Hieruit kan echter niet met zekerheid worden geconcludeerd dat de lezing van de verdachte feitelijk onjuist is. De verklaring van de verdachte kan derhalve niet als kennelijk leugenachtig worden bestempeld. Dit geldt ook voor de verklaring van de verdachte dat [slachtoffer] reeds omstreeks 23.00 uur uit de loods is weggegaan, ook al kan uit de Vialis-gegevens worden afgeleid dat de door [slachtoffer] destijds gebruikte Volkswagen Transporter pas omstreeks 02.40 uur uit de buurt van de loods is weggegaan.
Zoals reeds vermeld, leidt het hof uit de resultaten van het onderzoek naar het bloed op het luchtbedmatras af dat [slachtoffer] met aan zekerheid grenzende waarschijnlijkheid op het luchtbedmatras heeft gelegen dan wel verbleven en daar een aanzienlijke hoeveelheid bloed heeft verloren. Echter, niet is vast te stellen op welk tijdstip dit is gebeurd en of dit heeft plaatsgevonden in de ruimte waar het opgevouwen luchtbedmatras is aangetroffen. In de omgeving van het aangetroffen luchtbedmatras zijn bloedsporen afkomstig van [slachtoffer] aangetroffen welke zich qua omvang niet verhouden met het bloed op het luchtbedmatras. De plaats waar [slachtoffer] om het leven is gebracht is dan ook niet met voldoende zekerheid vastgesteld kunnen worden. Dit geldt ook voor het tijdstip ervan.
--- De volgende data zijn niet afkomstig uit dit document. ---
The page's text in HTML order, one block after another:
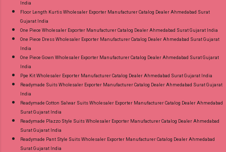
India
Floor Length Kurtis Wholesaler Exporter Manufacturer Catalog Dealer Ahmedabad Surat
Gujarat India
One Piece Wholesaler Exporter Manufacturer Catalog Dealer Ahmedabad Surat Gujarat India
One Piece Dress Wholesaler Exporter Manufacturer Catalog Dealer Ahmedabad Surat Gujarat
India
One Piece Gown Wholesaler Exporter Manufacturer Catalog Dealer Ahmedabad Surat Gujarat
India
Ppe Kit Wholesaler Exporter Manufacturer Catalog Dealer Ahmedabad Surat Gujarat India
Readymade Suits Wholesaler Exporter Manufacturer Catalog Dealer Ahmedabad Surat Gujarat
India
Readymade Cotton Salwar Suits Wholesaler Exporter Manufacturer Catalog Dealer Ahmedabad
Surat Gujarat India
Readymade Plazzo Style Suits Wholesaler Exporter Manufacturer Catalog Dealer Ahmedabad
Surat Gujarat India
Readymade Pant Style Suits Wholesaler Exporter Manufacturer Catalog Dealer Ahmedabad
Surat Gujarat India
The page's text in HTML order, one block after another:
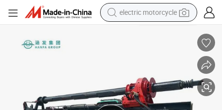
electric motorcycle
powder
electric bike

Aldus is op basis van het dossier en het verhandelde ter terechtzitting in hoger beroep de precieze toedracht van het om het leven brengen van [slachtoffer] niet vast te stellen. Evenmin is vast te stellen wat de mogelijke betrokkenheid van de verdachte daarbij is geweest. Onder deze omstandigheden kan dan ook niet anders worden geconcludeerd dan dat, bij het ontbreken van voldoende wettig en overtuigend bewijs, de verdachte dient te worden vrijgesproken van de onder 1 tenlastegelegde moord dan wel doodslag op [slachtoffer].
Motivering bewezenverklaring feit 2
De verdachte en het slachtoffer [slachtoffer] waren, zoals de verdachte heeft verklaard , samen nauw betrokken bij de hennepkwekerij zoals aangetroffen aan de Bergweg-Noord [nummer] te Bergschenhoek.
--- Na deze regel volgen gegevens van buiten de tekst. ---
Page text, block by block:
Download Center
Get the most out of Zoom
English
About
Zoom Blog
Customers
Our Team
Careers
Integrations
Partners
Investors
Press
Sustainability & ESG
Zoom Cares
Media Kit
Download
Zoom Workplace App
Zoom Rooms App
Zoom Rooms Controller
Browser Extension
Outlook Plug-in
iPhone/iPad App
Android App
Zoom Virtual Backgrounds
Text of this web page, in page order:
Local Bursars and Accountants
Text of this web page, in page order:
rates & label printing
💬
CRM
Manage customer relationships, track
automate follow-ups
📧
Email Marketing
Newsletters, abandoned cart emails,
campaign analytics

Het deels verbrande stoffelijk overschot van [slachtoffer] werd op 1 oktober 2008 aangetroffen achter een begroeide wal, hierna te noemen de plaats delict. Bij het naderen van het stoffelijk overschot roken de verbalisanten een geur die past bij petroleum en een brandlucht. Bij het hoofd van het stoffelijk overschot zijn resten gesmolten plastic aangetroffen. Op het stoffelijk overschot zijn een afgestoken lucifer en een niet afgestoken lucifer aangetroffen. In het zand, nabij de plek waar het stoffelijk overschot is aangetroffen, waren bandensporen zichtbaar. De spoorbreedte tussen deze bandensporen was ongeveer 160 tot 165 centimeter. In één van de bandensporen was een ophoping van zand zichtbaar, hetgeen past bij het beeld van een spoor van een, met ingestuurde wielen, remmend voertuig. In het verlengde van de bandensporen bevond zich een begroeide wal, waarvan de begroeiing op een aantal plaatsen platgedrukt/getrapt en/of gekneusd was.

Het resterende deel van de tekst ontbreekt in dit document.